Uchwała dotycząca budowy pomnika może wrócić podczas następnej sesji Rady Miasta. Czy jednak w międzyczasie w ratuszu zmienią się nastroje?
Przypomnijmy, że do hołdu pruskiego doszło 10 kwietnia 1525 roku w Krakowie. Wielki mistrz zakonu krzyżackiego Albrecht Hohenzollern złożył symboliczny ukłon królowi Polski Zygmuntowi Staremu. Było to dopełnienie postanowień z 8 kwietnia, w ramach których państwo zakonne ulegało sekularyzacji i przekształciło się w Prusy Książęce, jako lenno Polski.
Komitet budowy pomnika stworzyło wiele znanych osobistości. Honorowymi członkami są m.in. metropolita warmiński, arcybiskup Józef Górzyński, marszałek województwa warmińsko-mazurskiego, Gustaw Marek Brzezin, prezydent Olsztyna, Piotr Grzymowicz, senator RP, Janusz Lorenz oraz poseł na Sejm RP, Janusz Cichoń.

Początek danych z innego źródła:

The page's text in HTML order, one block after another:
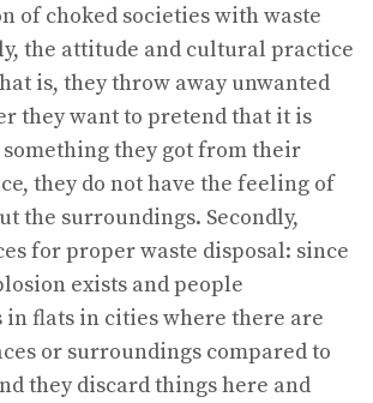
of choked societies with waste
the attitude and cultural practice
is, they throw away unwanted
they want to pretend that it is
they got from their
they do not have the feeling of
the surroundings. Secondly,
for proper waste disposal: since
exists and people
in flats in cities where there are
or surroundings compared to
they discard things here and
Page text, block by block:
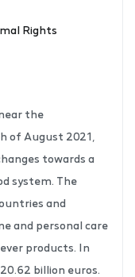
Rights
the
of August 2021,
towards a
system. The
and
and personal care
products. In
billion euros.
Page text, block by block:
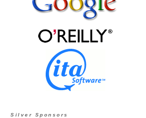
Silver Sponsors
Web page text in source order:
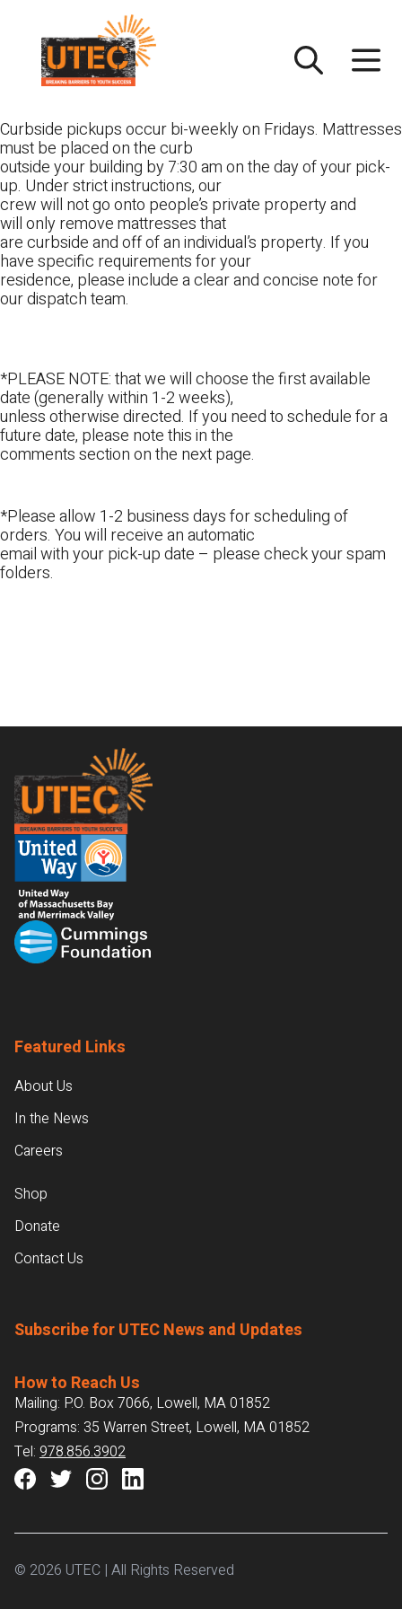
content
Curbside pickups occur bi-weekly on Fridays. Mattresses
must be placed on the curb
outside your building by 7:30 am on the day of your pick-
up. Under strict instructions, our
crew will not go onto people’s private property and
will only remove mattresses that
are curbside and off of an individual’s property. If you
have specific requirements for your
residence, please include a clear and concise note for
our dispatch team.
*PLEASE NOTE: that we will choose the first available
date (generally within 1-2 weeks),
unless otherwise directed. If you need to schedule for a
future date, please note this in the
comments section on the next page.
*Please allow 1-2 business days for scheduling of
orders. You will receive an automatic
email with your pick-up date – please check your spam
folders.
Footer
Featured Links
About Us
In the News
Careers
Shop
Donate
Contact Us
Subscribe for UTEC News and Updates
How to Reach Us
Mailing: P.O. Box 7066, Lowell, MA 01852
Programs: 35 Warren Street, Lowell, MA 01852
Tel: 978.856.3902
© 2026 UTEC | All Rights Reserved

Wedle pomysłodawców pomnik, przedstawiający postacie Zygmunta Starego i Albrechta Hohenzollerna, miałby stanąć na terenie zielonym w rejonie zamku. Byłaby to lokalizacja tymczasowa. W przyszłości, po zrealizowaniu stosowanych inwestycji, monument mógłby zostać przeniesiony na teren objęty projektem uczytelnienia i ekspozycji fortyfikacji Starego Miasta. Przybliżone parametry pomnika: wysokość 4 m, w tym cokół 2 m i postacie 2 m. Długość podstawy cokołu 3,2 m, szerokość 1,5 m.